Instructions for the task →
Exclude pictures; retype the lines below from the line containing "The page's text" through the end of the records, both ends kept.

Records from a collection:
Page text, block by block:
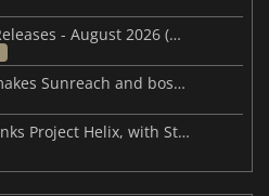
This Week's Video Game Releases - August 2026 (Week 32)
Palworld’s latest update makes Sunreach and boss battles more stable
Microsoft reportedly rethinks Project Helix, with Steam support now at risk
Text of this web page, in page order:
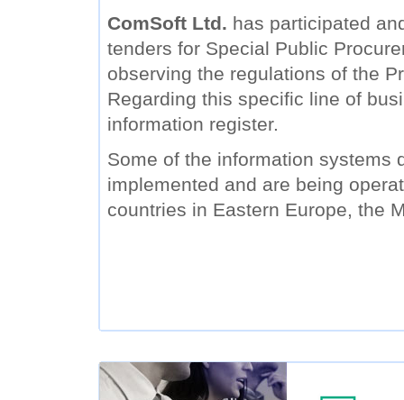
ComSoft Ltd. has participated
tenders for Special Public
observing the regulations of the
Regarding this specific line of
information register.
Some of the information systems
implemented and are being
countries in Eastern Europe, the
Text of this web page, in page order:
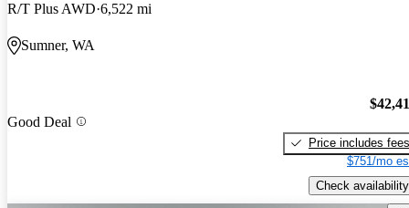
R/T Plus AWD 6,522 mi
Sumner, WA
Good Deal
Price includes fees
$751/mo
Check availability
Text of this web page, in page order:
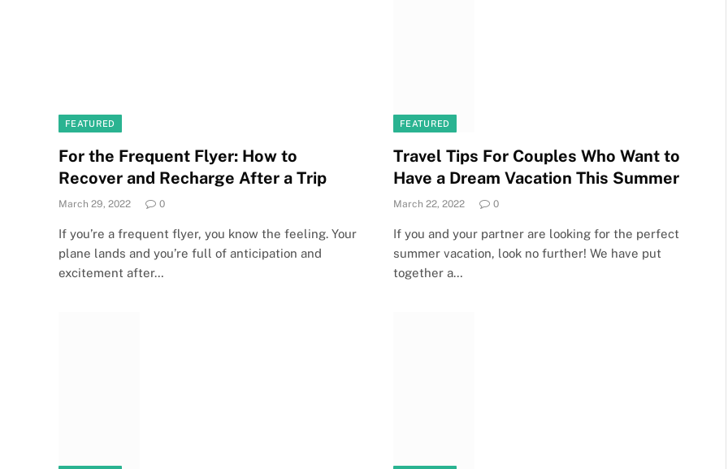
FEATURED
For the Frequent Flyer: How to
Recover and Recharge After a Trip
March 29, 2022 0
If you’re a frequent flyer, you know the feeling. Your
plane lands and you’re full of anticipation and
excitement after…
FEATURED
Travel Tips For Couples Who Want to
Have a Dream Vacation This Summer
March 22, 2022 0
If you and your partner are looking for the perfect
summer vacation, look no further! We have put
together a…
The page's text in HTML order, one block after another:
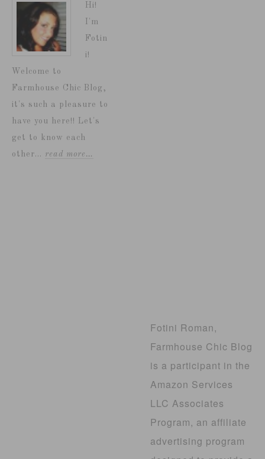
Hi!
I'm
Fotin
i!
Welcome to
Farmhouse Chic Blog,
it's such a pleasure to
have you here!! Let's
get to know each
other... read more…
Fotini Roman,
Farmhouse Chic Blog
is a participant in the
Amazon Services
LLC Associates
Program, an affiliate
advertising program

Result for this exercise →
The page's text in HTML order, one block after another:
Hi!
I'm
Fotin
i!
Welcome to
Farmhouse Chic Blog,
it's such a pleasure to
have you here!! Let's
get to know each
other... read more…
Fotini Roman,
Farmhouse Chic Blog
is a participant in the
Amazon Services
LLC Associates
Program, an affiliate
advertising program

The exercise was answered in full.